In his prescription for the CIOs dealing with legacy data he says, “ Don’t try to lift and shift everything. Start with knowing where it is. Deploy the intelligence tool, have it scan across your network, and if it finds something that makes you liable from a sovereignty or compliance perspective, bring that back to a safe landing destination — but keep the architecture in place. Over time, build toward a unified data environment. But it’s a huge heavy lift to do all of this at once. Start with the simple stuff: knowing where it is, moving it to a safe location, and then build the strategy.”
The Evergreen One addition
One addition in the Accelerate announcement that carries specific relevance for Indian enterprises evaluating AI infrastructure investment is the expansion of Evergreen One — Everpure’s as-a-service consumption model.

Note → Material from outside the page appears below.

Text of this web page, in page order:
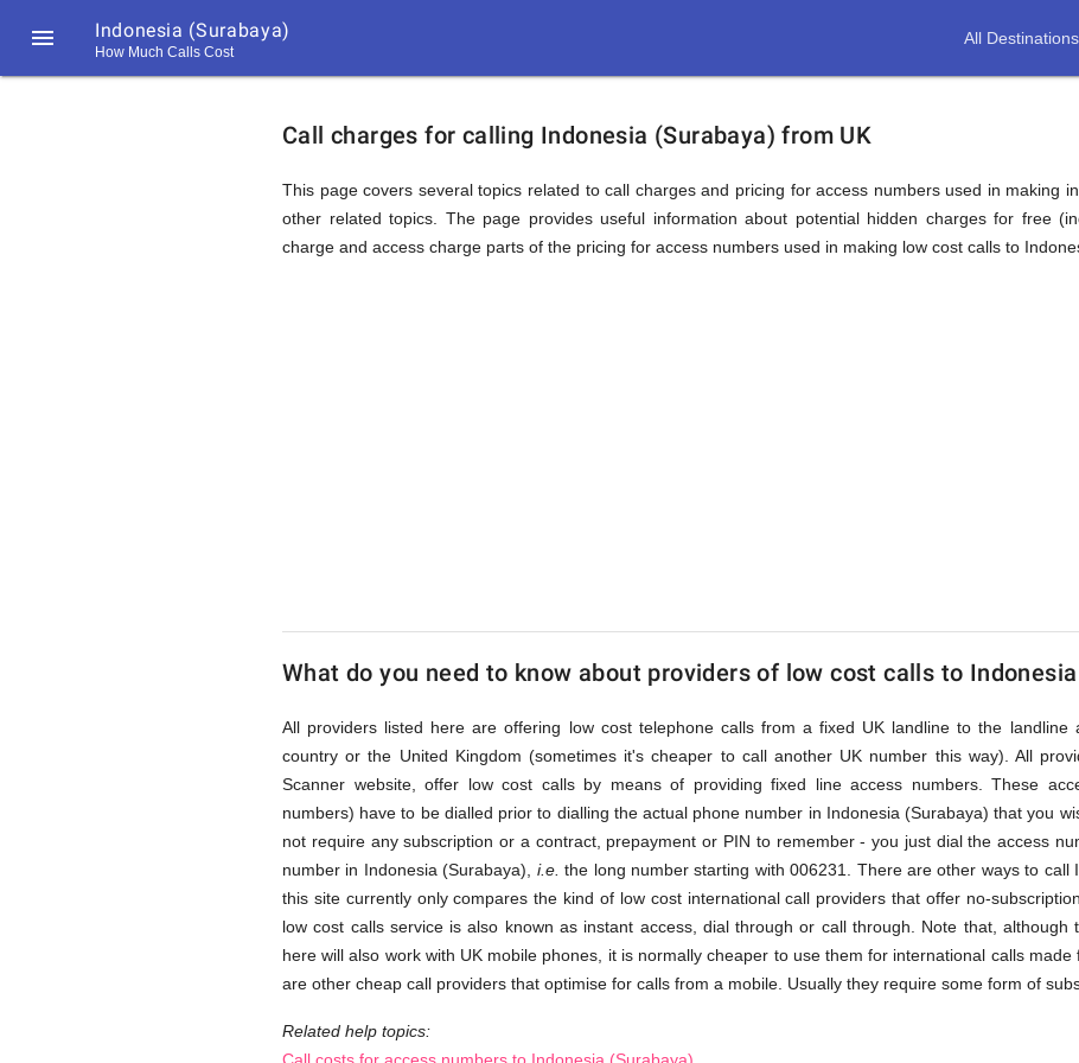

Previously, the model allowed customers to scale capacity on demand, like a cloud consumption model, without capital outlay. The update adds a performance dimension; customers can now burst performance by up to 25 percent above their baseline guarantee when Ai workloads require it, without committing to that performance level permanently.
For Indian enterprise CIOs caught between the pressure to scale AI infrastructure quickly and the regulatory requirement to keep certain data classes on Indian soil, the Evergreen One model can offer an alternative to hyperscaler dependency, one that can scale without forcing a hard architectural commitment upfront.